ジオン・ダイクンはサイド3から自然を分離し、同時にここへ自然を再生した。彼の理想は奈辺にあるのだろう?だが、分かる気がした。
私は現実的にものを考える癖がある。自分がヘリウムを運んできた意義は、目の前の事象のどこにあるのだろうか?
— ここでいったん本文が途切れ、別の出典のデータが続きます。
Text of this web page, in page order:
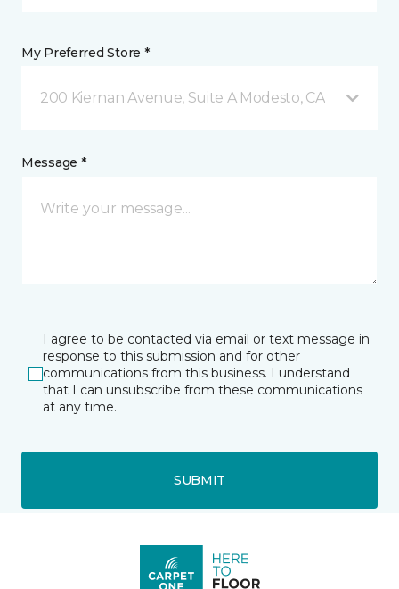
My Preferred Store *
200 Kiernan Avenue, Suite A Modesto, CA
Message *
I agree to be contacted via email or text message in
response to this submission and for other
communications from this business. I understand
that I can unsubscribe from these communications
at any time.
SUBMIT
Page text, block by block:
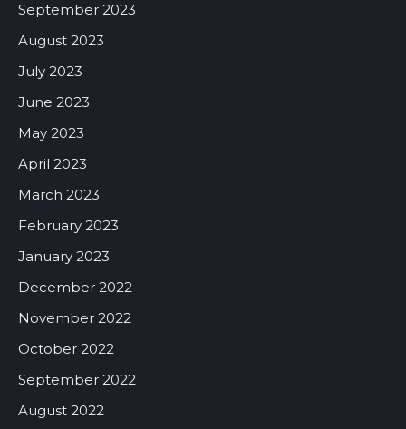
September 2023
August 2023
July 2023
June 2023
May 2023
April 2023
March 2023
February 2023
January 2023
December 2022
November 2022
October 2022
September 2022
August 2022
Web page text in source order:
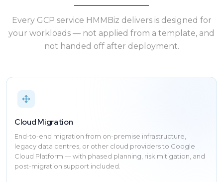
Every GCP service HMMBiz delivers is designed for
your workloads — not applied from a template, and
not handed off after deployment.
Cloud Migration
End-to-end migration from on-premise infrastructure,
legacy data centres, or other cloud providers to Google
Cloud Platform — with phased planning, risk mitigation, and
post-migration support included.
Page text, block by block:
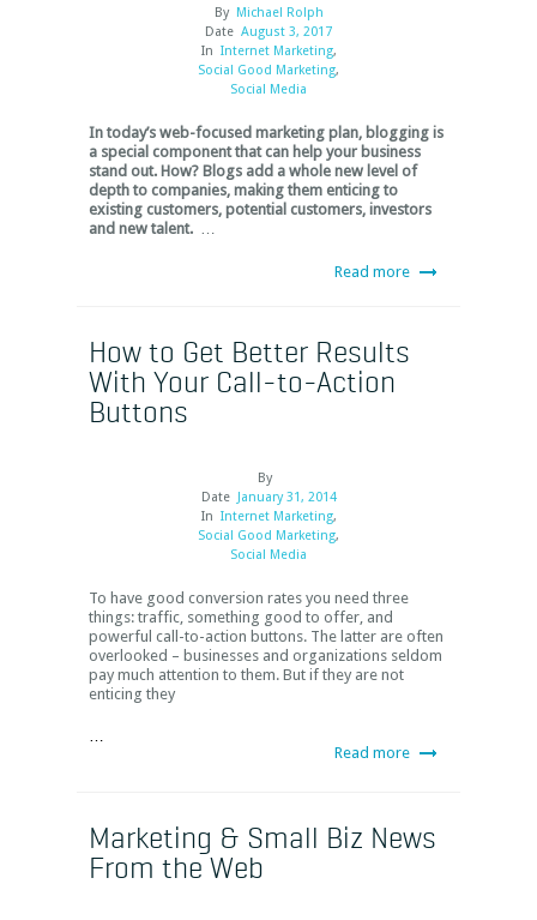
By Michael Rolph
Date August 3, 2017
In Internet Marketing,
Social Good Marketing,
Social Media
In today’s web-focused marketing plan, blogging is
a special component that can help your business
stand out. How? Blogs add a whole new level of
depth to companies, making them enticing to
existing customers, potential customers, investors
and new talent. …
Read more
How to Get Better Results
With Your Call-to-Action
Buttons
By
Date January 31, 2014
In Internet Marketing,
Social Good Marketing,
Social Media
To have good conversion rates you need three
things: traffic, something good to offer, and
powerful call-to-action buttons. The latter are often
overlooked – businesses and organizations seldom
pay much attention to them. But if they are not
enticing they
…
Read more
Marketing & Small Biz News
From the Web
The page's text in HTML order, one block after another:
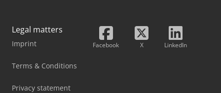
Legal matters
Imprint
Terms & Conditions
Privacy statement
Facebook X LinkedIn
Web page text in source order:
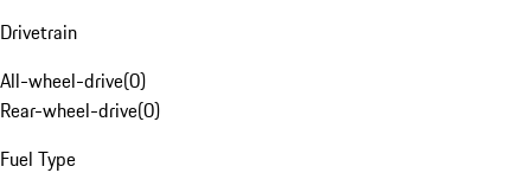
Drivetrain
All-wheel-drive(0)
Rear-wheel-drive(0)
Fuel Type
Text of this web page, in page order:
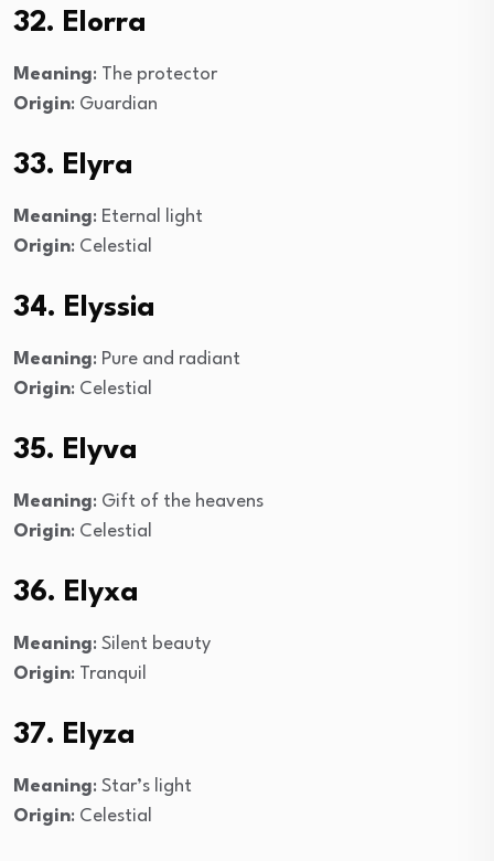
32. Elorra
Meaning: The protector
Origin: Guardian
33. Elyra
Meaning: Eternal light
Origin: Celestial
34. Elyssia
Meaning: Pure and radiant
Origin: Celestial
35. Elyva
Meaning: Gift of the heavens
Origin: Celestial
36. Elyxa
Meaning: Silent beauty
Origin: Tranquil
37. Elyza
Meaning: Star’s light
Origin: Celestial
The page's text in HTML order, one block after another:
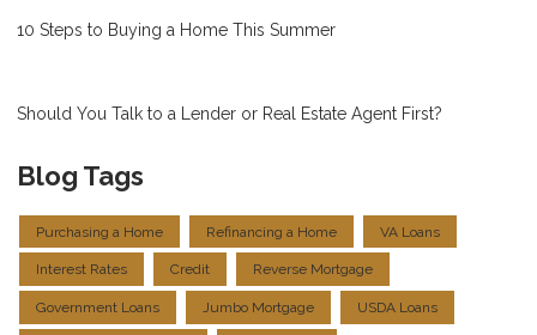
10 Steps to Buying a Home This Summer
Should You Talk to a Lender or Real Estate Agent First?
Blog Tags
Purchasing a Home Refinancing a Home VA Loans
Interest Rates Credit Reverse Mortgage
Government Loans Jumbo Mortgage USDA Loans
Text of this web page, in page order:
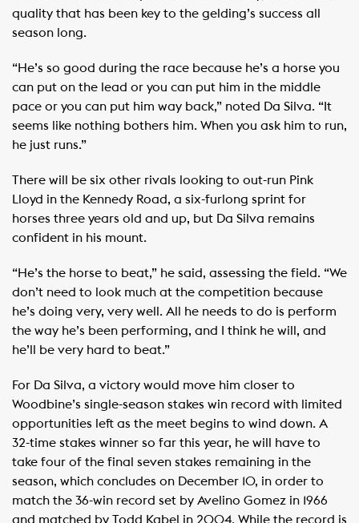
quality that has been key to the gelding’s success all
season long.
“He’s so good during the race because he’s a horse you
can put on the lead or you can put him in the middle
pace or you can put him way back,” noted Da Silva. “It
seems like nothing bothers him. When you ask him to run,
he just runs.”
There will be six other rivals looking to out-run Pink
Lloyd in the Kennedy Road, a six-furlong sprint for
horses three years old and up, but Da Silva remains
confident in his mount.
“He’s the horse to beat,” he said, assessing the field. “We
don’t need to look much at the competition because
he’s doing very, very well. All he needs to do is perform
the way he’s been performing, and I think he will, and
he’ll be very hard to beat.”
For Da Silva, a victory would move him closer to
Woodbine’s single-season stakes win record with limited
opportunities left as the meet begins to wind down. A
32-time stakes winner so far this year, he will have to
take four of the final seven stakes remaining in the
season, which concludes on December 10, in order to
match the 36-win record set by Avelino Gomez in 1966
and matched by Todd Kabel in 2004. While the record is
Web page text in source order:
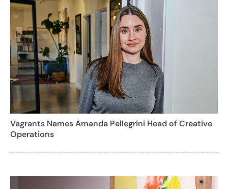
Vagrants Names Amanda Pellegrini Head of Creative
Operations
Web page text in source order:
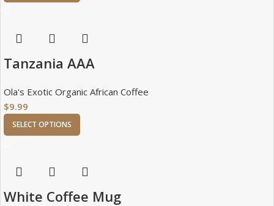
Tanzania AAA
Ola's Exotic Organic African Coffee
$9.99
SELECT OPTIONS
White Coffee Mug
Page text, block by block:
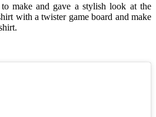
make and gave a stylish look at the
with a twister game board and make
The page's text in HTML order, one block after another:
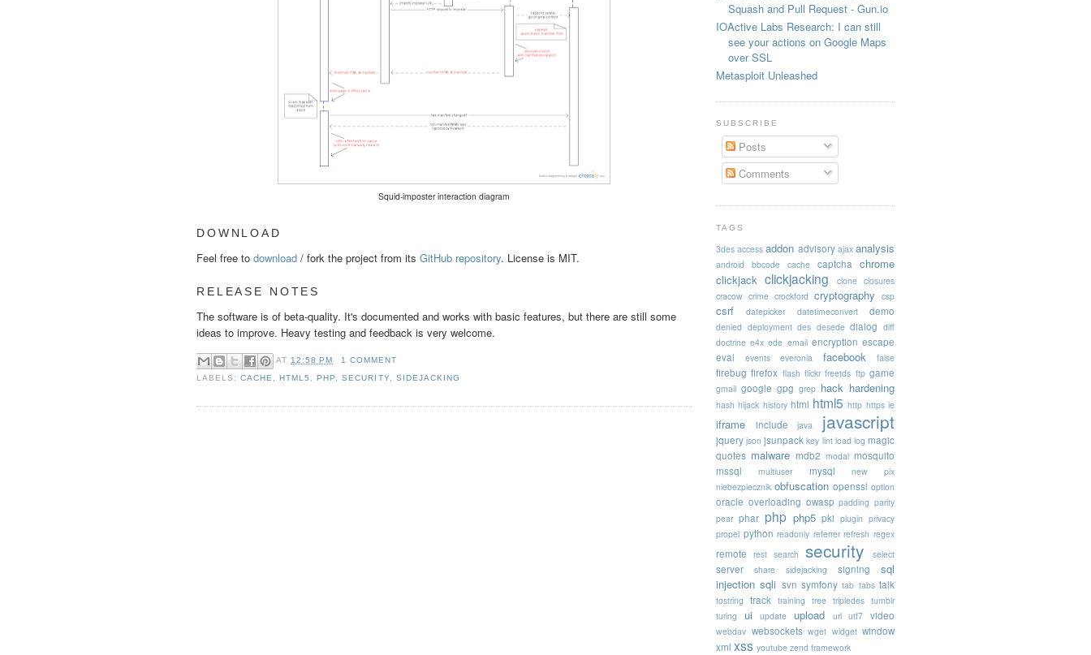
Squid-imposter interaction diagram
DOWNLOAD
Feel free to download / fork the project from its GitHub repository. License is MIT.
RELEASE NOTES
The software is of beta-quality. It's documented and works with basic features, but there are still some
ideas to improve. Heavy testing and feedback is very welcome.
AT 12:58 PM
1 COMMENT
LABELS:CACHE ,HTML5 ,PHP ,SECURITY, SIDEJACKING
Squash and Pull Request - Gun.io
IOActive Labs Research: I can still
see your actions on Google Maps
over SSL
Metasploit Unleashed
SUBSCRIBE
Posts
Comments
TAGS
3des access addon advisory ajax analysis
android bbcode cache captcha
chrome
clickjack clickjacking clone closures
cracow crime crockford cryptography csp
csrf datepicker datetimeconvert demo
denied deployment des desede dialog diff
doctrine e4x ede email encryption escape
eval
events everonia facebook false
firebug firefox flash flickr freetds ftp game
gmail google gpg grep hack hardening
hash hijack history html html5 http https ie
iframe include java javascript
jquery json jsunpack key lint load log magic
quotes malware mdb2 modal mosquito
mssql
multiuser mysql
new pix
niebezpiecznik obfuscation openssl option
oracle overloading owasp padding parity
pear phar php php5 pki plugin privacy
propel python readonly referrer refresh regex
remote rest search security select
server share sidejacking signing
sql
injection sqli svn symfony tab tabs talk
tostring track training tree tripledes tumblr
turing
ui update upload url utf7 video
webdav websockets wget widget window
xml xss youtube zend framework
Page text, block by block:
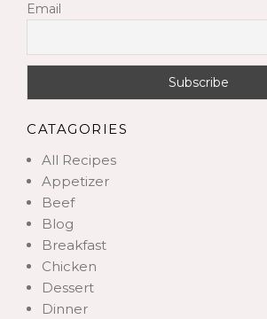
Email
CATAGORIES
All Recipes
Appetizer
Beef
Blog
Breakfast
Chicken
Dessert
Dinner
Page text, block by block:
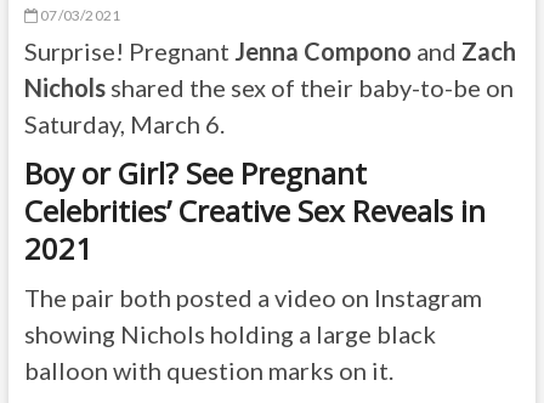
07/03/2021
Surprise! Pregnant Jenna Compono and Zach
Nicholsshared the sex of their baby-to-be on
Saturday, March 6.
Boy or Girl? See Pregnant
Celebrities’ Creative Sex Reveals in
2021
The pair both posted a video on Instagram
showing Nichols holding a large black
balloon with question marks on it.
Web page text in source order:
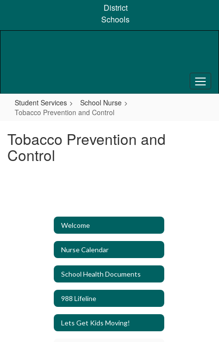
content
District
Schools
Student Services
School Nurse
Tobacco Prevention and Control
Tobacco Prevention and
Control
Welcome
Nurse Calendar
School Health Documents
988 Lifeline
Lets Get Kids Moving!
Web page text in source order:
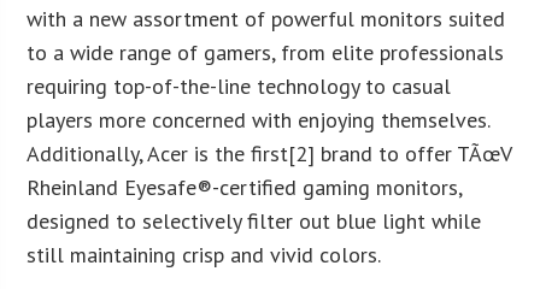
with a new assortment of powerful monitors suited
to a wide range of gamers, from elite professionals
requiring top-of-the-line technology to casual
players more concerned with enjoying themselves.
Additionally, Acer is the first[2] brand to offer TÃœV
Rheinland Eyesafe®-certified gaming monitors,
designed to selectively filter out blue light while
still maintaining crisp and vivid colors.

少なくとも175年経ってみないと、ジオン・ダイクンの残した謎は解けないのだろうね。
ところで今、足りなのは作業用のザクだという。本国が非協力的で・・・
なんだ、どこでも同じ事情なんだなw
これで私の航海は終わったんだよ。
海兵隊のシーマ君のご厄介になって、フラナガン機関を訪ねてみるつもりだ。
なんせ、私はここに存在しないことになっているのだからね。
私も年老いたのか、死期が近いのか・・・誰かに話しておきたくなってね。長話につき合わせて悪かったな。すまん。
その場に居た誰もが当惑していた。
シャリアブル提督が語った、その多くはジオン公国の絶対機密に類するものばかりだ。
知ってしまった者の命運を左右するような、地雷のように危険な情報が山ほどある。
しかも、たまたま同席した女学生どもでさえ、本国の人脈の中では濃密な関係者に等しい。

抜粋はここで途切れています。